Notably, the term efficacy always has a certain ‘quality’, as ligands with the ability to activate the same receptor protein may stabilize different active receptor conformations, which in turn activate different subsets of intracellular adaptor proteins leading to diverse functional responses (Kenakin, 1995b; Deupi and Kobilka, 2010; Kenakin and Christopoulos, 2013). This ‘biased agonism’ or ‘functional selectivity’ has become increasingly interesting for potential therapeutic exploitation in drug discovery (Shonberg et al., 2014).

This article aims to review GPCR agonists, which are able to activate the receptor to an even higher degree than the endogenous agonist does, that is, ‘superagonists’ (Engström et al., 2005; Smith et al., 2011; Schrage et al., 2013), and to highlight the potential exploitation of superagonists for both basic GPCR research and therapeutic use. Of note, application of the term ‘superagonist’ in biomedical data bases and search engines reveals that this designation is most commonly used in immunological research where cell signalling is mainly mediated by kinase‐associated receptors or receptor kinases. In the following section, we will first focus on the term superagonism in immunology regarding similarities and differences compared with GPCR superagonism. We will then report on examples of GPCR superagonism and difficulties in the identification of compounds exceeding the endogenous agonist in efficacy. We would point out that there are also several examples of compounds with supraphysiological efficacy at ligand‐gated ion channels (Carlier et al., 2002; Thompson and Lummis, 2013).

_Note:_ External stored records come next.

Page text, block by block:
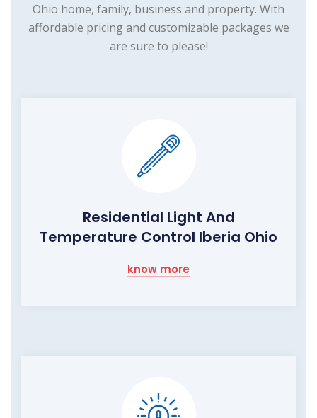
Ohio home, family, business and property. With
affordable pricing and customizable packages we
are sure to please!
Residential Light And
Temperature Control Iberia Ohio
know more
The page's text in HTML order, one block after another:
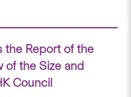
the Report of the
of the Size and
Council
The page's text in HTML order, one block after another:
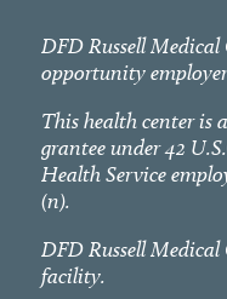
DFD Russell
opportunity
This health center is
grantee under 42
Health Service
(n).
DFD Russell Medical
facility.
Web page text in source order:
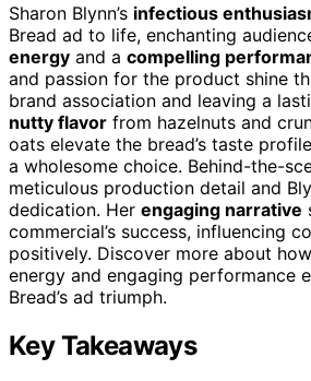
Sharon Blynn’s infectious
Bread ad to life, enchanting
energy and a compelling
and passion for the product shine
brand association and leaving a
nutty flavor from hazelnuts and
oats elevate the bread’s taste
a wholesome choice. Behind-the-
meticulous production detail and
dedication. Her engaging narrative
commercial’s success, influencing
positively. Discover more about
energy and engaging performance
Bread’s ad triumph.
Key Takeaways
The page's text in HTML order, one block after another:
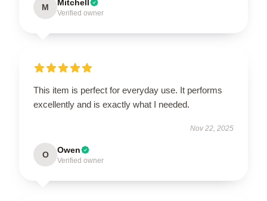
M Mitchell
Verified owner
This item is perfect for everyday use. It performs
excellently and is exactly what I needed.
Nov 22, 2025
O Owen
Verified owner
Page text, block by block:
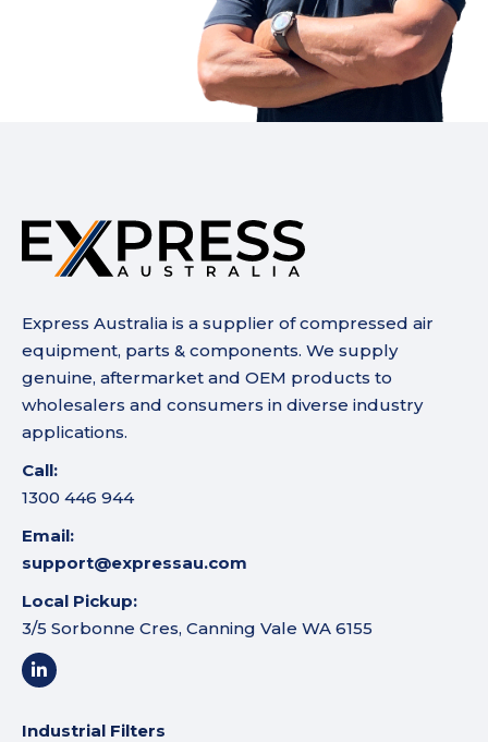
Express Australia is a supplier of compressed air
equipment, parts & components. We supply
genuine, aftermarket and OEM products to
wholesalers and consumers in diverse industry
applications.
Call:
1300 446 944
Email:
support@expressau.com
Local Pickup:
3/5 Sorbonne Cres, Canning Vale WA 6155
Industrial Filters

Consequently, we propose that superagonism is evident not only at GPCRs but may also be applicable to all main receptor classes, which mediate physiological actions in response to endogenous agonists.

Up until now, the term ‘superagonist’ has not been addressed in the NC‐IUPHAR nomenclature system (Neubig et al., 2003). In the literature, the term is also used for agonists that are endowed with higher binding affinity compared with the endogenous activator. For example, ‘superagonists’ of the gonadotropin‐releasing hormone receptor, such as the synthetic nonapeptide buserelin, have usually higher biological potency but not necessarily higher efficacy than the endogenous agonist gonadotropin‐releasing hormone (Loumaye et al., 1982; Padula, 2005; Leaños‐Miranda et al., 2006). However, more‐than‐physiological receptor binding does not necessarily accompany more‐than‐physiological efficacy for receptor activation.

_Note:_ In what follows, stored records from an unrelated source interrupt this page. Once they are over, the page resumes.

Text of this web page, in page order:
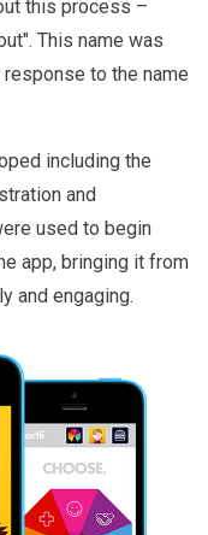
this process –
This name was
to the name
including the
and
used to begin
app, bringing it from
and engaging.
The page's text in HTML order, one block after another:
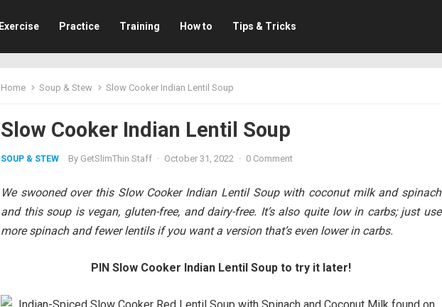
Exercise Practice Training How to Tips & Tricks
Home Soup & Stew Slow Cooker Indian Lentil Soup
Slow Cooker Indian Lentil Soup
SOUP & STEW By GetSlimThin Staff · October 31, 2022 · 0 Comment
We swooned over this Slow Cooker Indian Lentil Soup with coconut milk and spinach
and this soup is vegan, gluten-free, and dairy-free. It’s also quite low in carbs; just use
more spinach and fewer lentils if you want a version that’s even lower in carbs.
PIN Slow Cooker Indian Lentil Soup to try it later!
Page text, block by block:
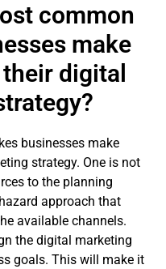
common
make
digital
businesses make
strategy. One is not
to the planning
approach that
available channels.
the digital marketing
goals. This will make it
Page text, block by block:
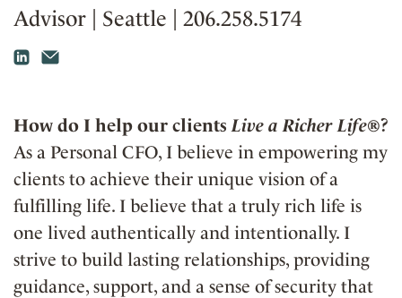
Advisor Seattle 206.258.5174
How do I help our clientsLive a Richer Life®?
As a Personal CFO, I believe in empowering my
clients to achieve their unique vision of a
fulfilling life. I believe that a truly rich life is
one lived authentically and intentionally. I
strive to build lasting relationships, providing
guidance, support, and a sense of security that
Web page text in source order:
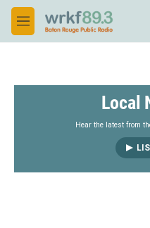
Skip to main content
M
e
Local
Hear the latest from
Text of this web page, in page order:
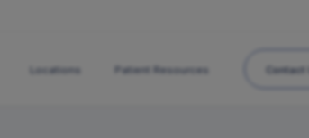
Locations Patient Resources Contact
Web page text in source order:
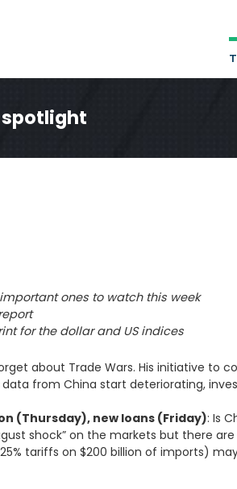
spotlight
ones to watch this week
for the dollar and US indices
about Trade Wars. His initiative to
from China start deteriorating,
(Thursday), new loans (Friday): Is
shock” on the markets but there
tariffs on $200 billion of imports)
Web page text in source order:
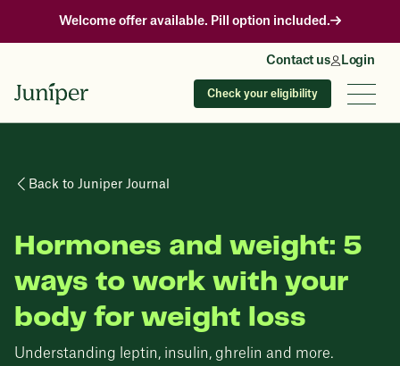
Welcome offer available. Pill option included.
Contact us Login
Check your eligibility
Back to Juniper Journal
Hormones and weight: 5
ways to work with your
body for weight loss
Understanding leptin, insulin, ghrelin and more.

Superagonism in immunology

The immune system is crucial for fighting off acute infections and mediating long‐term protection from various pathogens and malignancies. However, if it turns against endogenous or innocuous antigens, it can also cause harm. T cells play a central role in both protective and deleterious immune responses. They can be subdivided in pro‐inflammatory (effector T cells (Teffs)) or suppressive T cells (regulatory T cells (Tregs)). In this regard, compounds, which hyperstimulate either immune‐inhibitory Tregs or pro‐inflammatory Teffs, may be of great therapeutic value for the treatment of autoimmune disorders or anti‐cancer therapy respectively. There are several examples for immunological ‘superagonists’ that, in comparison with the endogenous ligands, display enhanced biological activity for triggering immune cell activation and proliferation (Chen et al., 2000; Beyersdorf et al., 2005; Rubinstein et al., 2006; Abdul‐Alim et al., 2010).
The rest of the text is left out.